◆ Problem description
Return all lines of the data in which the string "have" occurs.

(Records from a data collection)
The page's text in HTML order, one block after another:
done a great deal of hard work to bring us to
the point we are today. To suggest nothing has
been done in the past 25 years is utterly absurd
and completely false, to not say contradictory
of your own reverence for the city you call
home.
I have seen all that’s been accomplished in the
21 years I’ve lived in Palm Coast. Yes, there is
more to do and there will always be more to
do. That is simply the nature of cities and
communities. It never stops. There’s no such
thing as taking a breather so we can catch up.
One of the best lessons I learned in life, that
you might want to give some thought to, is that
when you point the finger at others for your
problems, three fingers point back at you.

...

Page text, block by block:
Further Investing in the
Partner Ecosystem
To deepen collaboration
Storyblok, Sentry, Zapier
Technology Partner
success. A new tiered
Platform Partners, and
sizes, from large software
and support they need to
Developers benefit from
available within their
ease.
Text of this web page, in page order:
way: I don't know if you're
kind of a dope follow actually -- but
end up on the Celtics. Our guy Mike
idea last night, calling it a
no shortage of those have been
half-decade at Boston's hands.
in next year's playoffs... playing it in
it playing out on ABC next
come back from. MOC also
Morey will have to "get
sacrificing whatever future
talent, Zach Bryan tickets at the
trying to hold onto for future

◆ Answer box
I have seen all that’s been accomplished in the
no shortage of those have been
Morey will have to "get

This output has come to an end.